Securities and Exchange Commission Rule Change Would Devastate Small Business
February 18, 2014
The U.S. Securities and Exchange Commission (SEC) is considering a rule that would reduce the number of small business and start-up investors by 60 to 70 percent by increasing the income and net worth thresholds for "accredited investors" found in what is known as Regulation D. Regulation D was a rule adopted by the SEC in 1982, allowing companies to raise unlimited money and sell securities to accredited investors (persons with an income or net worth above a respective $200,000 or $1 million, or financial institutions), says David R. Burton, a senior fellow in economic policy at the Heritage Foundation.
- Companies that comply with Regulation D are not subject to Securities Act registration requirements.

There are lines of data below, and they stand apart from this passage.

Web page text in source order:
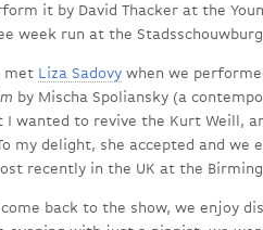
it by David Thacker at the
week run at the
met Liza Sadovy when we
by Mischa Spoliansky (a
I wanted to revive the Kurt Weill,
my delight, she accepted and
recently in the UK at the
back to the show, we enjoy
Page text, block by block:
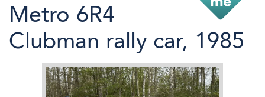
Metro 6R4
Clubman rally car, 1985

- Regulation D is responsible for $900 billion in new investment every year. This rule change would have a massive negative impact on the economy. In 2012, companies under Regulation D raised more than three times as much capital as through public sales of equity.
- This regulation is the primary way that new start-ups raise capital.

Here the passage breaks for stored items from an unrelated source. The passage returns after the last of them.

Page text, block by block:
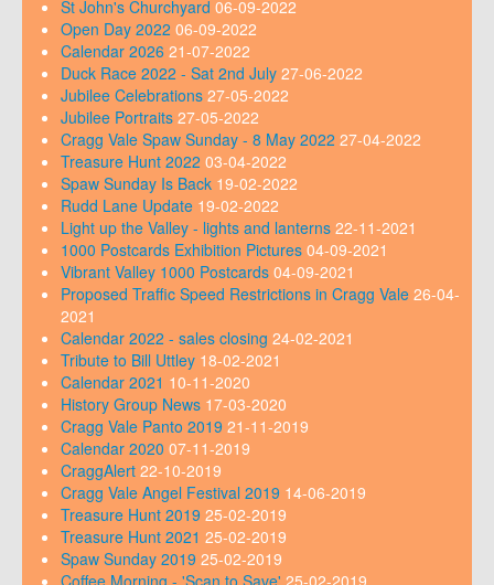
St John's Churchyard 06-09-2022
Open Day 2022 06-09-2022
Calendar 2026 21-07-2022
Duck Race 2022 - Sat 2nd July 27-06-2022
Jubilee Celebrations 27-05-2022
Jubilee Portraits 27-05-2022
Cragg Vale Spaw Sunday - 8 May 2022 27-04-2022
Treasure Hunt 2022 03-04-2022
Spaw Sunday Is Back 19-02-2022
Rudd Lane Update 19-02-2022
Light up the Valley - lights and lanterns 22-11-2021
1000 Postcards Exhibition Pictures 04-09-2021
Vibrant Valley 1000 Postcards 04-09-2021
Proposed Traffic Speed Restrictions in Cragg Vale 26-04-
2021
Calendar 2022 - sales closing 24-02-2021
Tribute to Bill Uttley 18-02-2021
Calendar 2021 10-11-2020
History Group News 17-03-2020
Cragg Vale Panto 2019 21-11-2019
Calendar 2020 07-11-2019
CraggAlert 22-10-2019
Cragg Vale Angel Festival 2019 14-06-2019
Treasure Hunt 2019 25-02-2019
Treasure Hunt 2021 25-02-2019
Spaw Sunday 2019 25-02-2019

But the Dodd-Frank bill required the Government Accountability Office (GAO) to study Regulation D's accredited investor thresholds. When the SEC issued proposals to change some Regulation D rules in July of last year, the agency also requested comments on changing the definition of accredited investor.
Organizations in favor of more regulations jumped at the opportunity to support increasing the accredited investor thresholds. However, the current thresholds have not posed any problems, and those who want to increase them have provided no evidence as to why the current thresholds are insufficient.
- Some have claimed that the thresholds should be changed to combat fraud, but there is no evidence that fraud is any more common in Regulation D than elsewhere.
- Moreover, there is no evidence that changing the investor thresholds would be able to do anything to affect the level of fraud.
Entrepreneurs would struggle to launch new businesses if the thresholds are changed, and small firms would have difficulty growing and creating jobs.
- The GAO estimated that increasing the net worth thresholds would reduce the number of potential investors down from 8.5 million to 3.4 million.
- Reducing the income thresholds would reduce the investor pool from 6.1 million to 1.7 million.
Without equity investment, young, dynamic companies will not have the funds to start their businesses or to grow. In fact, it is these companies that create all or nearly all new jobs.